Selon une nouvelle étude rendue publique en avril par Ingénieurs Canada, les perspectives d'emploi sont bonnes pour les ingénieurs canadiens. Mais de nombreux défis restent à relever, dont celui, particulièrement flagrant, de l'intégration des ingénieurs sans expérience sur le marché du travail.

Premier constat qui ressort de l'Étude sur le marché du travail dans les domaines de l'ingénierie et de la technologie: alors que les effets négatifs de la récession de 2009 tendent à se dissiper, les perspectives d'emploi pour la période 2010-2018 sont favorables aux ingénieurs. Dans toutes les provinces et pour à peu près tous les secteurs de l'ingénierie (génie civil, mécanique, chimique, informatique, aérospatial, etc.), on navigue d'une offre modérément restreinte à une offre rare.
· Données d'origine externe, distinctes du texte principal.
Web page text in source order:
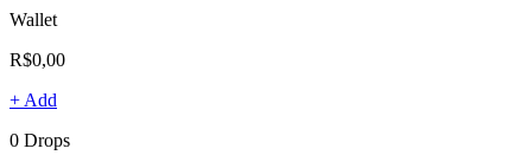
Wallet
R$0,00
+ Add
0 Drops
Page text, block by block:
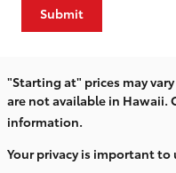
Submit
"Starting at" prices may
are not available in Hawaii.
information.
Your privacy is important to
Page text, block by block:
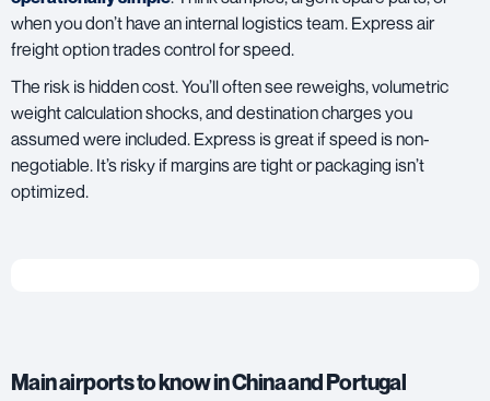
when you don’t have an internal logistics team. Express air
freight option trades control for speed.
The risk is hidden cost. You’ll often see reweighs, volumetric
weight calculation shocks, and destination charges you
assumed were included. Express is great if speed is non-
negotiable. It’s risky if margins are tight or packaging isn’t
optimized.
Main airports to know in China and Portugal
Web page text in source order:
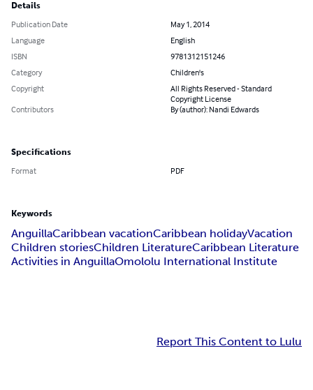
Details
Publication Date
May 1, 2014
Language
English
ISBN
9781312151246
Category
Children's
Copyright
All Rights Reserved - Standard
Copyright License
Contributors
By (author): Nandi Edwards
Specifications
Format PDF
Keywords
AnguillaCaribbean vacationCaribbean holidayVacation
Children storiesChildren LiteratureCaribbean Literature
Activities in AnguillaOmololu International Institute
Report This Content to Lulu
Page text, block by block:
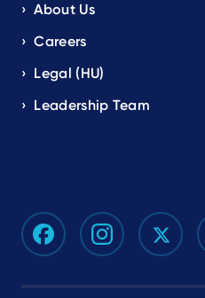
About Us
Careers
Legal (HU)
Leadership Team
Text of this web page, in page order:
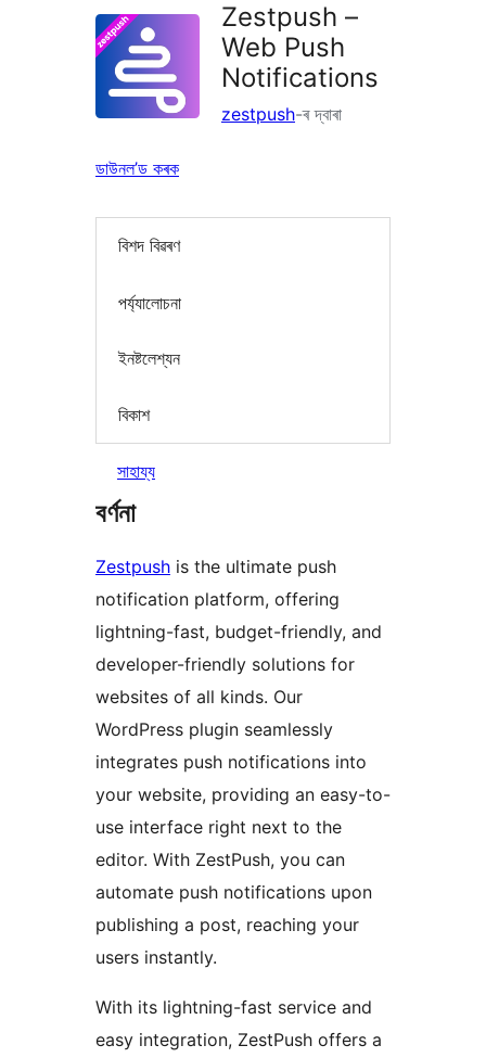
Zestpush –
Web Push
Notifications
zestpush-ৰ দ্বাৰা
ডাউনল’ড কৰক
বিশদ বিৱৰণ
পৰ্য্যালোচনা
ইনষ্টলেশ্যন
বিকাশ
সাহায্য
বৰ্ণনা
Zestpush is the ultimate push
notification platform, offering
lightning-fast, budget-friendly, and
developer-friendly solutions for
websites of all kinds. Our
WordPress plugin seamlessly
integrates push notifications into
your website, providing an easy-to-
use interface right next to the
editor. With ZestPush, you can
automate push notifications upon
publishing a post, reaching your
users instantly.
With its lightning-fast service and
easy integration, ZestPush offers a
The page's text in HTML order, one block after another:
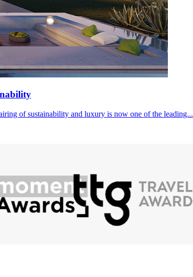
of sustainability and luxury is now one of the leading...
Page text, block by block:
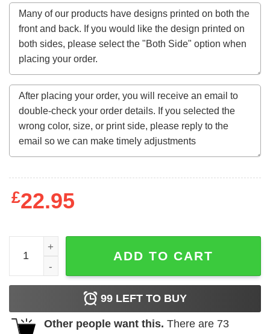
£22.95
The Terminator (1984) Thai t-shirt quantity
ADD TO CART
99 LEFT TO BUY
Other people want this. There are 73
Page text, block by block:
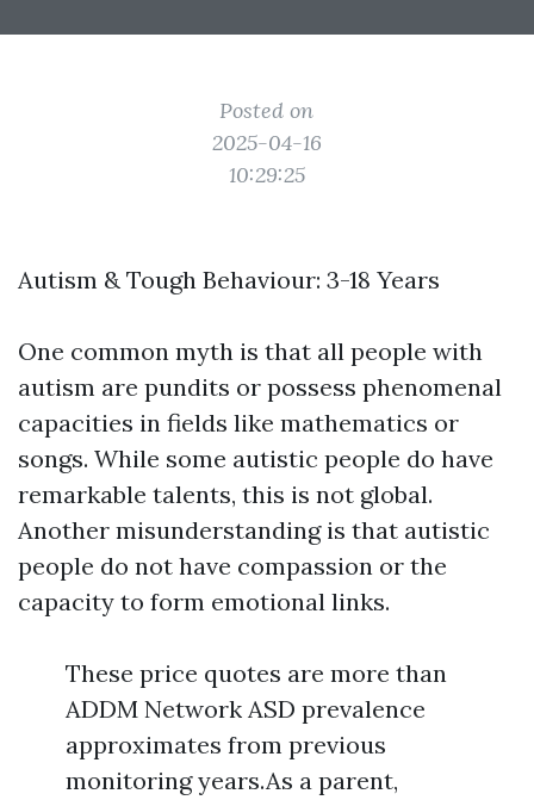
Posted on
2025-04-16
10:29:25
Autism & Tough Behaviour: 3-18 Years
One common myth is that all people with
autism are pundits or possess phenomenal
capacities in fields like mathematics or
songs. While some autistic people do have
remarkable talents, this is not global.
Another misunderstanding is that autistic
people do not have compassion or the
capacity to form emotional links.
These price quotes are more than
ADDM Network ASD prevalence
approximates from previous
monitoring years.As a parent,
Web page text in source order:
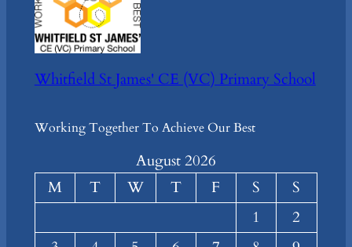
Whitfield St James' CE (VC) Primary School
Working Together To Achieve Our Best
August 2026
M
T W T F S
S
1
2

Au Québec, plus particulièrement, c'est le secteur du génie civil qui risque de connaître les plus grandes pénuries, causées par les nombreux départs à la retraite.

«Ce sont d'excellentes nouvelles pour ceux qui voudront se trouver un emploi en génie dans les prochaines années. C'est un choix professionnel qui promet du travail et une carrière excitante avec des projets et des défis», dit Chantal Guay, chef de direction pour Ingénieurs Canada, organisme national qui regroupe les 12 ordres provinciaux et territoriaux réglementant l'exercice de la profession.

C'est peut-être une moins bonne nouvelle pour les employeurs, qui devront batailler fort pour attirer et retenir les meilleurs employés, note Mike Winterfield, président de Randstad Engineering, qui a collaboré à l'étude. «Quand vous êtes dans une telle situation, vous avez plus de chances de voir des employés partir et des candidats refuser vos offres à cause de la forte concurrence. C'est vraiment un temps pour les entreprises de miser sur ce qu'elles ont à offrir et que d'autres n'ont pas. Si vous n'avez pas de qualités pour vous distinguer, vous feriez mieux de les développer rapidement!»

Le poids de l'expérience

La pénurie est particulièrement marquée pour les ingénieurs possédant de cinq à dix ans d'expérience, une denrée rare et recherchée. L'expérience des ingénieurs est notamment prisée, car tout diplômé d'une école de génie doit être supervisé pendant ses premières années de pratique par un ingénieur licencié. «Ces derniers s'assurent que le travail des ingénieurs juniors, comme on les appelle au Québec, respecte les bonnes pratiques du métier, l'éthique professionnelle et la protection du public», explique Mme Guay.

Ainsi, malgré la rareté de main-d'oeuvre prévue, beaucoup de jeunes diplômés et d'immigrants sans énormément d'expérience pourraient avoir de la difficulté à se trouver un emploi. «C'est un message très clair à la profession: il faut s'assurer que ces gens puissent trouver des emplois supervisés en génie, pour qu'à leur tour, ils obtiennent leur licence. Faute de quoi on aura un problème encore plus grand dans l'avenir», avertit Mme Guay. Selon l'étude, la difficulté à trouver une main-d'oeuvre expérimentée a mené certaines sociétés à embaucher des travailleurs étrangers et même à se délocaliser.

Pour assurer l'existence d'une prochaine génération d'ingénieurs, tous devront collaborer étroitement, de l'industrie en passant par les écoles de formation, croit Mme Guay. Certaines institutions, comme Concordia ou l'Université de Moncton, ont déjà pris un virage en offrant des programmes coop (alternance travail-études), avec stages en milieu professionnel.

Les sociétés peuvent aussi investir dans la formation des ingénieurs chevronnés de demain avec des programmes de mentorat. «Actuellement, on trouve ces initiatives surtout chez des entreprises plus progressistes, note M. Winterfield. C'est un bon départ, mais les entreprises devront apprendre à être plus créatives. Par exemple, plutôt que d'essayer de trouver chez une seule personne l'expérience recherchée, pourquoi ne pas former une équipe de travailleurs avec des expériences diversifiées et complémentaires?»

Bref, dans les circonstances actuelles, les entreprises ont tout à gagner à changer leur mentalité par rapport à l'embauche, conclut M. Winterfield. «Deux conseils: engagez en vous basant sur le potentiel plutôt que sur l'expérience et engagez les meilleurs candidats sur le marché plutôt que de vouloir absolument trouver votre candidat idéal!»